Ministerieel besluit tot vaststelling van de voorwaarden inzake lichamelijke en geestelijke geschiktheid van de leden van het stuurpersoneel van burgerlijke luchtvaartuigen., de 21 juin 2002

HOOFDSTUK I. - Algemeenheden.

Artikel 1. De voorwaarden inzake lichamelijke en geestelijke geschiktheid waaraan de leden van het stuurpersoneel van burgerlijke luchtvaartuigen moeten voldoen, worden in dit besluit bepaald.

Art. 2. De volgende definities zijn van toepassing op dit besluit :

ECLG : Expertisecentrum voor Luchtvaartgeneeskunde. (Referentie : JAR-FCL 3.085);

EGE : Erkend geneesheer-examinator. (Referentie : JAR-FCL 3.090);

HANDBOEK : gedeelte van het JAR-FCL 3 document, genaamd " J.A.A. Manual of civil aviation medecine ";

OML : Beperking OML - klasse 1 : beperking tot vluchten uitgevoerd met een bemanning van meerdere bestuurders (JAR-FCL 1.035).

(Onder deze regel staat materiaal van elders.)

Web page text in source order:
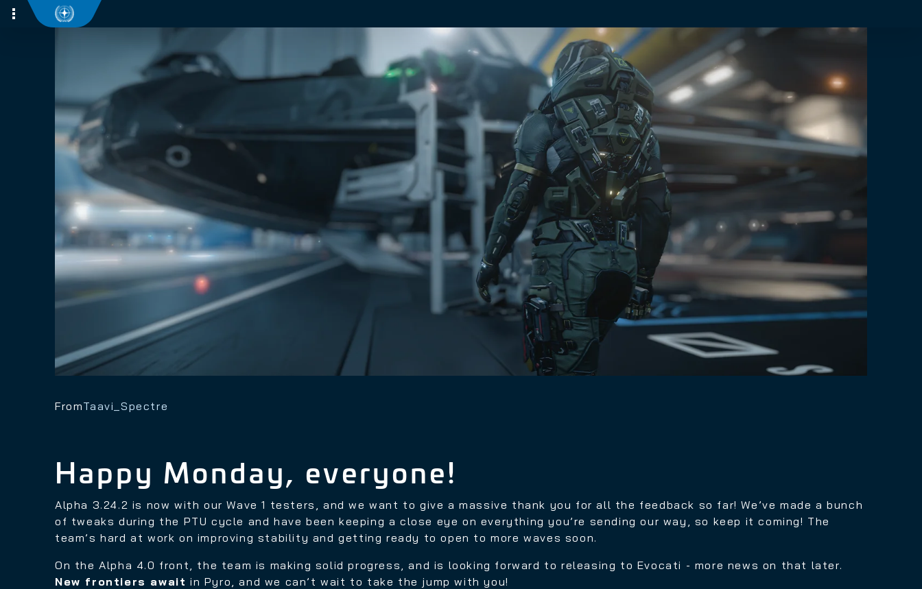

De beperking OML, in de betekenis van " alleen geldig als gekwalificeerd medebestuurder of in gezelschap van een gekwalificeerd medebestuurder ", is van toepassing als de houder van een vergunning van beroepsbestuurder of een vergunning van lijnbestuurder weliswaar niet volledig voldoet aan de vereisten voor het verkrijgen van een medisch attest van klasse 1, maar het risico tot onvermogen, in de context van een bemanning van meerdere bestuurders, toch aanvaardbaar wordt geacht.

De andere bestuurder moet bevoegd verklaard zijn voor dat type luchtvaartuig, mag niet ouder zijn dan 60 jaar en aan geen enkele OML-beperking onderworpen zijn.

Een OML-beperking kan alleen door de SLG uitgereikt of ingetrokken worden;

OSL : Beperking OSL - klasse 2 : beperking waarbij de aanwezigheid van een veiligheidsbestuurder wordt vereist. (JAR-FCL 1.035). Een OSL-beperking kan alleen door de SLG uitgereikt of ingetrokken worden;

Veiligheidsbestuurder : bestuurder die bevoegd is om te handelen als boordcommandant (PIC) in de klasse of voor het type van luchtvaartuig en die zich aan boord bevindt van het luchtvaartuig, uitgerust met dubbelbesturing, met de bedoeling de besturing over te nemen ingeval de boordcommandant die houder is van een medisch attest met deze OSL-beperking blijk zou geven van enig onvermogen;

SLG : Sectie luchtvaartgeneeskunde. (Referentie : JAR-FCL 3.080).

Art. 3. § 1. Om te voldoen aan het algemeen, grondig of initieel geneeskundig onderzoek, moet de aanvrager of houder van een vergunning of toelating als lid van het stuurpersoneel van een burgerlijk luchtvaartuig, vrij bevonden worden van elke lichamelijke of geestelijke aandoening of anomalie die een bepaald functioneel onvermogen zou kunnen teweegbrengen, dat van die aard is dat de veiligheid bij het besturen van een luchtvaartuig of de veiligheid van de vlucht in het algemeen in het gedrang komt.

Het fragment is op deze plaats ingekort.